Most of those evaluations have included data collected and summarized from: Extensive record reviews, formal academic testing (Specific Test), teacher feedback form summary, student observations (2 on average), behavior assessment/behavior intervention (and all paperwork for 2 of them), [Name] Rating scales, [Name2] Rating scales, Student interviews, [Name3] rating scales, a [IQ Test], a Forced-Choice Reinforcement Survey progress-monitoring data, and the [IQ Test 2].

I would have presented a 7th, but it was during [Convention]. When I told my supervisor about the conflict (the meeting had been moved from the Wednesday to the Thursday), she commented that she guessed I would lose out on the experience of presenting the report, then.

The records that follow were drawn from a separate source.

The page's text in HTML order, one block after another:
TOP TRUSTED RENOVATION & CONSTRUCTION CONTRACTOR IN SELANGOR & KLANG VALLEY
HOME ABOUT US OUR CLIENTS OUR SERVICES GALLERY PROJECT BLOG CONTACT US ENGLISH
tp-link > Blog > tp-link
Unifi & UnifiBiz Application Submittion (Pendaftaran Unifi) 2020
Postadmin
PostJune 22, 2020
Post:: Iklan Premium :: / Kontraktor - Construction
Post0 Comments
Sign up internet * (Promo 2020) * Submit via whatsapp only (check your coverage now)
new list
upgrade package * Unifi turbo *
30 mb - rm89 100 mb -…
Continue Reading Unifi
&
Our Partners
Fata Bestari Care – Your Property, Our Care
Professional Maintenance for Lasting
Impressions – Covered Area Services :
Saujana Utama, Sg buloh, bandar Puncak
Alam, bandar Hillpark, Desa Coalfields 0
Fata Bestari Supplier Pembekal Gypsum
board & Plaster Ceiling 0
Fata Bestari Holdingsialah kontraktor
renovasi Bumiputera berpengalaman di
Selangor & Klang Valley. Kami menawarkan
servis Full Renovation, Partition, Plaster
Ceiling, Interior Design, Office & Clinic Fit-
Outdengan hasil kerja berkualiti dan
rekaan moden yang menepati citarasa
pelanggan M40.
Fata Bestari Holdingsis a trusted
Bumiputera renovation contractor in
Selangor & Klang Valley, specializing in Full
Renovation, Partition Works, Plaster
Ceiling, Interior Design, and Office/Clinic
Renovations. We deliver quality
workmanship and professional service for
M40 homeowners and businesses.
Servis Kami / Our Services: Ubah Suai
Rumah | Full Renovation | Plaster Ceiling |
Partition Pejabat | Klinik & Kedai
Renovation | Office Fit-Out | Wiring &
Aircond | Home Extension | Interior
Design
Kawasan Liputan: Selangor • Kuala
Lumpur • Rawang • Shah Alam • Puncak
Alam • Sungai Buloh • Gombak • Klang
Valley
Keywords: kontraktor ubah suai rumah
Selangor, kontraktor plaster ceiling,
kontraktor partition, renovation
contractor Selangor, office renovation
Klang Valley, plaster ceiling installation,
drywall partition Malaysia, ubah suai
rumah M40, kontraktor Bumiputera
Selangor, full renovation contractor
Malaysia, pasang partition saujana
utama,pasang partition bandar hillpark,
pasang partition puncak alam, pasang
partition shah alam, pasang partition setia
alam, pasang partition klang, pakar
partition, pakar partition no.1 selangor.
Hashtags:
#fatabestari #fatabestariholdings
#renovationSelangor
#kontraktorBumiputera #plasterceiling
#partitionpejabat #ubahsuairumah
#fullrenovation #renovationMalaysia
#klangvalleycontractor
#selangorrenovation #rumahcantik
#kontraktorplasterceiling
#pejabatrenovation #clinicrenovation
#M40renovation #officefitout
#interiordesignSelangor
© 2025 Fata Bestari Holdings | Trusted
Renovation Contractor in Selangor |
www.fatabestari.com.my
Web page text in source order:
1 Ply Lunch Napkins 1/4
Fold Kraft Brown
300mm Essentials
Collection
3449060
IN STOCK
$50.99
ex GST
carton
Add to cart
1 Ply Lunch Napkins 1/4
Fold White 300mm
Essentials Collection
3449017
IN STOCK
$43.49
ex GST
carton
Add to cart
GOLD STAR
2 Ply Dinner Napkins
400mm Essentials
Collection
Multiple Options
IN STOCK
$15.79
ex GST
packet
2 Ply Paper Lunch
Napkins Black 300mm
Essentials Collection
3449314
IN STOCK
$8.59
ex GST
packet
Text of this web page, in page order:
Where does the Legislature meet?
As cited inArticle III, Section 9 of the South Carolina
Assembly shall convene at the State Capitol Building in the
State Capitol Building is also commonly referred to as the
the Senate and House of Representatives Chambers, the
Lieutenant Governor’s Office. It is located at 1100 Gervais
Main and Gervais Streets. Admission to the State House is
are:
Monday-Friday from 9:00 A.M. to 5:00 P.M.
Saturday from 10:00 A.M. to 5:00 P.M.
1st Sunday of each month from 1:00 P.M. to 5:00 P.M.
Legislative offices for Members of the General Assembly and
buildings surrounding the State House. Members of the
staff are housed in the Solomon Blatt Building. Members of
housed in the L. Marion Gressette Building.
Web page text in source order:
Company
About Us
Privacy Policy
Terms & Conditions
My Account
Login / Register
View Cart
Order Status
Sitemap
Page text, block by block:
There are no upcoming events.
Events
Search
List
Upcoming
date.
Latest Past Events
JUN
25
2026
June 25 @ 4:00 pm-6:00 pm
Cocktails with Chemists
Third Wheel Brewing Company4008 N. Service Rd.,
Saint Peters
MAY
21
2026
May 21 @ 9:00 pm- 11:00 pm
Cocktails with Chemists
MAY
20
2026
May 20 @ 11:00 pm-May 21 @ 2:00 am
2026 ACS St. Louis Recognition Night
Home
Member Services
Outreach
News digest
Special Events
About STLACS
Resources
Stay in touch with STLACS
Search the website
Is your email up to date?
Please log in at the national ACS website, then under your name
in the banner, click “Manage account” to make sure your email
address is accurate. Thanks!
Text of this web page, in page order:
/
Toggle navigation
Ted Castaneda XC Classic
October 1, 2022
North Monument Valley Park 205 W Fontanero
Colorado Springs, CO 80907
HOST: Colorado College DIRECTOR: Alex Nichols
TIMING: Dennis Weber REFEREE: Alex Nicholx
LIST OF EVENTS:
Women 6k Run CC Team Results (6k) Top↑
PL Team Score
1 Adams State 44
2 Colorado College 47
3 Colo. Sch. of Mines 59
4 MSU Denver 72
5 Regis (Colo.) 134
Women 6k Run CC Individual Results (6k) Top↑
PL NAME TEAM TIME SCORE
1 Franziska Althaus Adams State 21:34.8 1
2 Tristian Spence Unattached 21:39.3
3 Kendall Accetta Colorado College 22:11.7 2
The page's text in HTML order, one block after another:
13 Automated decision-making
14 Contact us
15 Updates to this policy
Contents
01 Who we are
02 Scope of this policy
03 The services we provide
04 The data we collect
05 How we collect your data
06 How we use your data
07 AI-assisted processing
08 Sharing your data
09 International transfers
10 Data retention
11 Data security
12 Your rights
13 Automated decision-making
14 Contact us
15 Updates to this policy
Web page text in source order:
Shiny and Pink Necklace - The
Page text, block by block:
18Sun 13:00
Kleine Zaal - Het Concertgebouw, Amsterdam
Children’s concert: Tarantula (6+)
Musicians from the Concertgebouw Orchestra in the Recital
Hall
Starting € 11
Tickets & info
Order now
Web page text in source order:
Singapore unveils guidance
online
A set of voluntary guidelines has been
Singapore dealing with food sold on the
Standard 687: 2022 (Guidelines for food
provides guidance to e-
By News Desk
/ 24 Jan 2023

On Thursday 1/25, I had 6 open cases and was doing observations piecemeal for other reports on top of handling other responsibilities such as attending two problem-solving meetings a week, opening domains for the other cases that are currently open, planning for a social communications group, and writing reports. I had two full re-evaluations due on Tuesday and Wednesday next week. I also had scheduled supervision for 1/25. During that meeting, three weeks after the start of January when we started up again, I asked her for feedback on some of the topics she addressed in my evaluations. She told me it was too early to tell, which is fine, I agree it may be too early. She then expressed concern with my ability to handle a typical caseload and expressed apprehension about my being able to be an independent school psychologist next year because she felt I was still asking too many questions, which I hadn’t realized was a problem. She cited that the intern from [Another School] at [Second High School] was holding 16 kids on her caseload. She then told me that she wasn’t trying to get cases off of her caseload, but that she felt it would be a good experience for me to handle her entire caseload for awhile and see how I fare, and that we’d meet at the beginning of the week and the end of the week to touch base about the caseload. I felt uncomfortable creating a dialogue around this because I hadn’t yet looked at the entire caseload and I didn’t feel comfortable refusing, so I agreed.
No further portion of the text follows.